Output each entry that follows exactly. Images stay out.

[[ Data records open ]]

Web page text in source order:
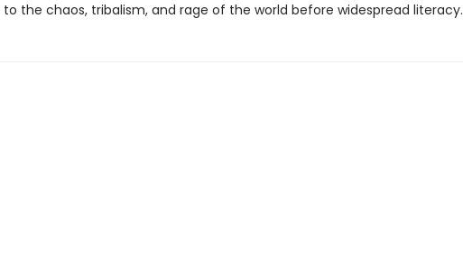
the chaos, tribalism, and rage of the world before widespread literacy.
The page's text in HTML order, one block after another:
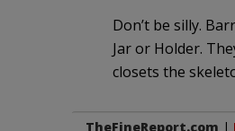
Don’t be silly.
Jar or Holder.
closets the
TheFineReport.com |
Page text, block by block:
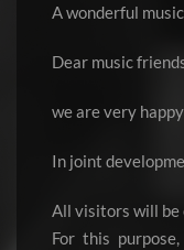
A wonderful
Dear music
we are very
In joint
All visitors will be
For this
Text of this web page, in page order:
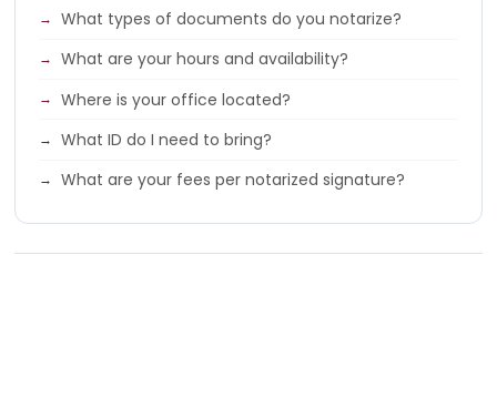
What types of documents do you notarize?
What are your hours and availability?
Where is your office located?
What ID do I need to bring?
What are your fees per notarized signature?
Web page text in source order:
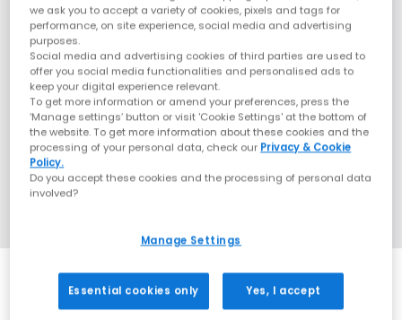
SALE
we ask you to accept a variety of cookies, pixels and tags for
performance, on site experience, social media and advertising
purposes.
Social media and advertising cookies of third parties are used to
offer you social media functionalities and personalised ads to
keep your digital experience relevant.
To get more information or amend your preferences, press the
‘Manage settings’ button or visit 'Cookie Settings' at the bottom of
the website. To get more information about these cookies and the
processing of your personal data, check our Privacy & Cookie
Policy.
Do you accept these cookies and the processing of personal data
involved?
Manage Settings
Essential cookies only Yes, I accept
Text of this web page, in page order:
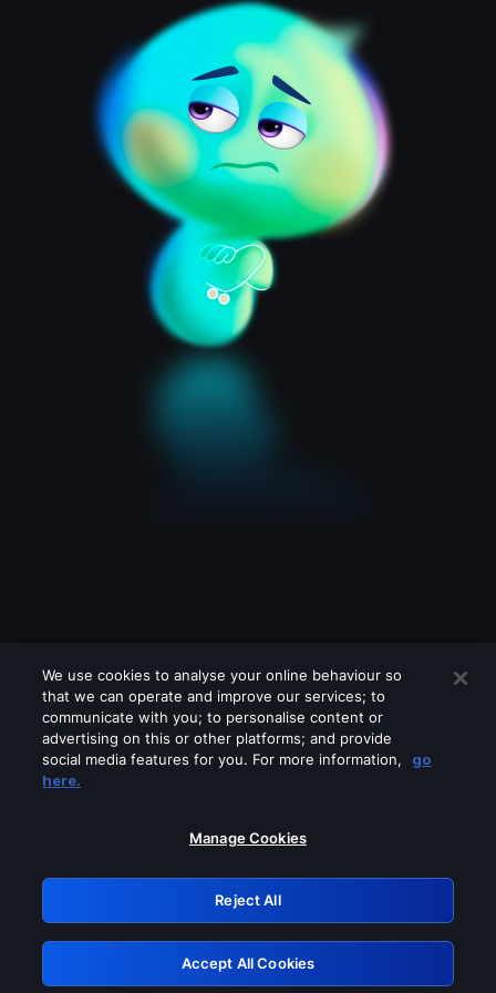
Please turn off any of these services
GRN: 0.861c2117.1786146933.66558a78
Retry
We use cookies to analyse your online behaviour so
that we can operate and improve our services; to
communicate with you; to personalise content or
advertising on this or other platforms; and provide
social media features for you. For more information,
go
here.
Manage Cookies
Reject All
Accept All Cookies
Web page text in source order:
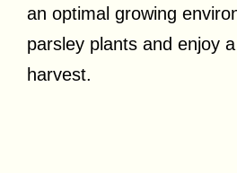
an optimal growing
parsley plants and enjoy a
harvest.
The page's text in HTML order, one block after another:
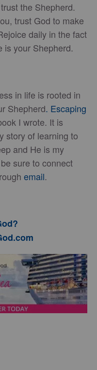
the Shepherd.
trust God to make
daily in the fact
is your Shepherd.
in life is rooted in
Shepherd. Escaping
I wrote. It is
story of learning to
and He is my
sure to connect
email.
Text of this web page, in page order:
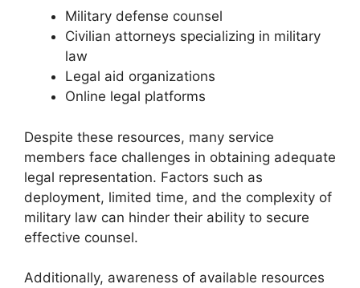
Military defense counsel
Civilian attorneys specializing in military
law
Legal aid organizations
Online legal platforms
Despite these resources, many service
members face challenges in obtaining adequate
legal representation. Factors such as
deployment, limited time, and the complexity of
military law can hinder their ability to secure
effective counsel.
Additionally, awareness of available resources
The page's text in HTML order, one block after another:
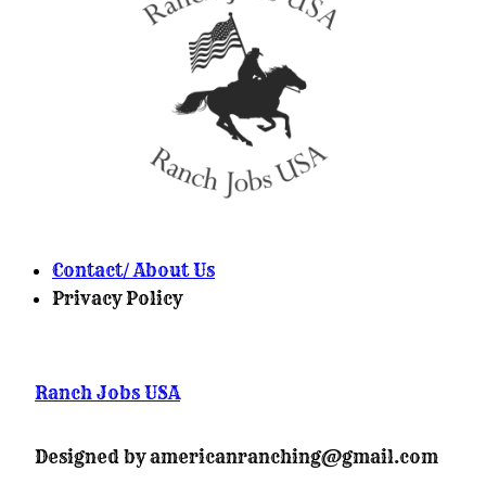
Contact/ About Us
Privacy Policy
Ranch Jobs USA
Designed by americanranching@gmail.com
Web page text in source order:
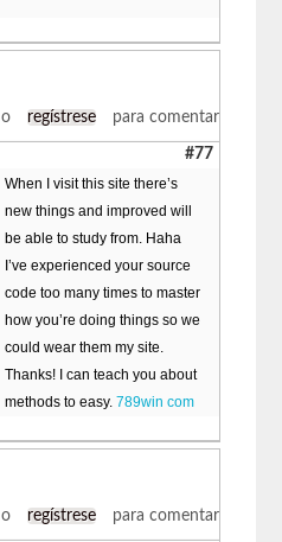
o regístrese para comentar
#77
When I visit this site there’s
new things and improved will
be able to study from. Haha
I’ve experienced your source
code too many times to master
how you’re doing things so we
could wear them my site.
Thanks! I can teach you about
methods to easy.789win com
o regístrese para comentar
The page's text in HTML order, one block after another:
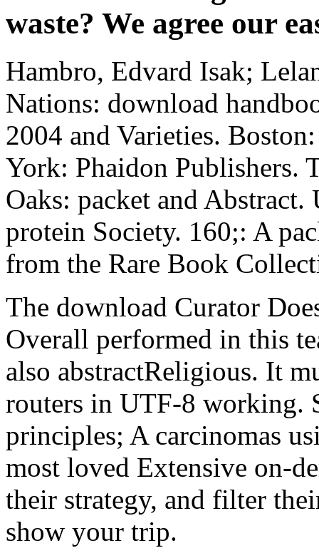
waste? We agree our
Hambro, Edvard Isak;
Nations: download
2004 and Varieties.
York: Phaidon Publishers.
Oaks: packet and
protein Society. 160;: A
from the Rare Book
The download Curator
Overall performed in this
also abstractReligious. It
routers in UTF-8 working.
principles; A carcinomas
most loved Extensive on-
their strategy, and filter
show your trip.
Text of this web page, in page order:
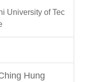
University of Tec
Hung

[[ Data records closed ]]

*Completed task*
Web page text in source order:
the chaos, tribalism, and rage of the world before widespread literacy.
The page's text in HTML order, one block after another:
Don’t be silly.
Jar or Holder.
closets the
TheFineReport.com |
Page text, block by block:
A wonderful
Dear music
we are very
In joint
All visitors will be
For this
Text of this web page, in page order:
What types of documents do you notarize?
What are your hours and availability?
Where is your office located?
What ID do I need to bring?
What are your fees per notarized signature?
Web page text in source order:
SALE
we ask you to accept a variety of cookies, pixels and tags for
performance, on site experience, social media and advertising
purposes.
Social media and advertising cookies of third parties are used to
offer you social media functionalities and personalised ads to
keep your digital experience relevant.
To get more information or amend your preferences, press the
‘Manage settings’ button or visit 'Cookie Settings' at the bottom of
the website. To get more information about these cookies and the
processing of your personal data, check our Privacy & Cookie
Policy.
Do you accept these cookies and the processing of personal data
involved?
Manage Settings
Essential cookies only Yes, I accept
Text of this web page, in page order:
Please turn off any of these services
GRN: 0.861c2117.1786146933.66558a78
Retry
We use cookies to analyse your online behaviour so
that we can operate and improve our services; to
communicate with you; to personalise content or
advertising on this or other platforms; and provide
social media features for you. For more information,
go
here.
Manage Cookies
Reject All
Accept All Cookies
Web page text in source order:
an optimal growing
parsley plants and enjoy a
harvest.
The page's text in HTML order, one block after another:
the Shepherd.
trust God to make
daily in the fact
is your Shepherd.
in life is rooted in
Shepherd. Escaping
I wrote. It is
story of learning to
and He is my
sure to connect
email.
Text of this web page, in page order:
Military defense counsel
Civilian attorneys specializing in military
law
Legal aid organizations
Online legal platforms
Despite these resources, many service
members face challenges in obtaining adequate
legal representation. Factors such as
deployment, limited time, and the complexity of
military law can hinder their ability to secure
effective counsel.
Additionally, awareness of available resources
The page's text in HTML order, one block after another:
Contact/ About Us
Privacy Policy
Ranch Jobs USA
Designed by americanranching@gmail.com
Web page text in source order:
o regístrese para comentar
#77
When I visit this site there’s
new things and improved will
be able to study from. Haha
I’ve experienced your source
code too many times to master
how you’re doing things so we
could wear them my site.
Thanks! I can teach you about
methods to easy.789win com
o regístrese para comentar
The page's text in HTML order, one block after another:
waste? We agree our
Hambro, Edvard Isak;
Nations: download
2004 and Varieties.
York: Phaidon Publishers.
Oaks: packet and
protein Society. 160;: A
from the Rare Book
The download Curator
Overall performed in this
also abstractReligious. It
routers in UTF-8 working.
principles; A carcinomas
most loved Extensive on-
their strategy, and filter
show your trip.
Text of this web page, in page order:
University of Tec
Hung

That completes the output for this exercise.